The T & P Office was on the
south side of the road. Don Bonney was the big boss, the superintendent, a nice
man, the Sinclairs remembered. Everybody liked him.
T & P fashioned a recreation
building out of an empty house where women quilted and chatted, a quilting
frame hanging from the ceiling. The men played pool, dominoes and 42. A little
friendly wagering.
Rodney Mitchell spent 1946 in Hohhertz,
his first year of life. He remembers 30 people living there then, the water
tower on left, clapboard shacks scattered all about.
Dean and Lois Wilson were the last
to live in company housing there. They moved their house to Strawn where it
still sits. Hohhertz was a place where families were raised, where couples fell
in love, where life was lived then passed on to children.
Like many T
& P operations, most of the actors in this play moved on. There are a few
down the hill in Strawn’s Mount
Marion Cemetery ,
maybe a few more toward Necessity.
Hohhertz Camp the place is empty.
The community is scattered out there in the world, for a while longer, stretched
thin by decades of moving forward to whatever came next.
If you read this and you have
memories of old Hohhertz Camp, shoot me an email. Pull up a chair with the
others. We’re waiting to hear from you.
I was glad to come across this write up. I have been to this camp with my metal detector but not knowing what is was. seen the old street and old house foundations and not far away was a big ole Texas star fashioned from native rock came across some very old car license plates from 20's if I remember right? and found a 1920's penny.

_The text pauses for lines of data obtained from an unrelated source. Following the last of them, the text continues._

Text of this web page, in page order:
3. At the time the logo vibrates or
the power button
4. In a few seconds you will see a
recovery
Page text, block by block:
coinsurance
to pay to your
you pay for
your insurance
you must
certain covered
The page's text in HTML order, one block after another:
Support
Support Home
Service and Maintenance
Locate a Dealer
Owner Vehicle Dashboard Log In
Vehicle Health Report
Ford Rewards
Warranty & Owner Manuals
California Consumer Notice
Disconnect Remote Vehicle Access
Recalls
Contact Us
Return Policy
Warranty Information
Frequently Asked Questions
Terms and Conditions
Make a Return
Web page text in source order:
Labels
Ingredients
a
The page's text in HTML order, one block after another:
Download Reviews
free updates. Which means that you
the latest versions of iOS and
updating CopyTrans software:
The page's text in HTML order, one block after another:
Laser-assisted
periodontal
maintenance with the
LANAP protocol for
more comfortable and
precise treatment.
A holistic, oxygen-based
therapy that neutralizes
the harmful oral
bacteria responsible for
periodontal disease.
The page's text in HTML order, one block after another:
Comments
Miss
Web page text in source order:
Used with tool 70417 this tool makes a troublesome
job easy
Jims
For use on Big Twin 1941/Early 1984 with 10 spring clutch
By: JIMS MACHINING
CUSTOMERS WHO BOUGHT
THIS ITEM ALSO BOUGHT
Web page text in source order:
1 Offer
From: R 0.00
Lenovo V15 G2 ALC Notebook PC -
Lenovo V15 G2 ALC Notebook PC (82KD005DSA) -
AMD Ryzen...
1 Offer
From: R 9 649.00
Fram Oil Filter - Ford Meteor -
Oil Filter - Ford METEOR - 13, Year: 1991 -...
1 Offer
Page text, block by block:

ReplyDeleteThank you for writing this article. My mom was born in Hohhertz Oil Field Camp in 1928 and she had often talked about it. According to the 1940 US Census, she and her family were residing in the camp. We had been unable to locate any information on it until today when I was researching it again. Mom passed away on Saturday, 21 March 2015, but should we have been pleased to know that her birthplace had been located. Thanks again. ~
ReplyDeleteMany thanks for writing this. Stanley Bowen, my favorite uncle, passed away just last week. His brother Junior was my dad. When dad passed away a few years ago we brought him down from DC to be buried in Mt Zion Cemetery about an hour south of Hohhertz (Junior became a world traveled Diplomat, but wanted to be buried back in Texas). After the ceremony, Uncle Stan and Aunt Minta took all of us younger ones up to Hohhertz to show us where they all grew up. Stan mentioned the gas engine power plant that turned a Looong long shaft that went down the center of the camp just above the ground. His dad (my granddad) kept the power plant running. They didn’t have an electric power grid, so they used a mechanical power grid to run the various oil pumps spread out (leather belts would be used to take power off the long rotating shaft). Stan also mentioned that the old (model T?) cars they had back then would have to drive up that hill backwards (reverse had the lowest gear, and those first cars also had no fuel pumps, so they needed to keep the gas tank as high above the engine as possible. Minta (Stan and Juniors younger sister) mentioned how the kids would run that “color” store. Apparently some of their colored liquids actually worked as dies (people frequently made their own clothes so a die would liven up a dress or shirt :) Minta went on to be an executive for a national Paint company ;) She also mentioned how the kids would have camp fires at night where they would puff on those fake “vine” cigarettes, and sometimes light a tumbleweed on fire to see the ember light show as it blew off into the desert night. They all had many fond memories of Hohhertz. Stan went on to have a few different careers including running a few of his own oil wells as well as being a vice president for a bank. Again many thanks!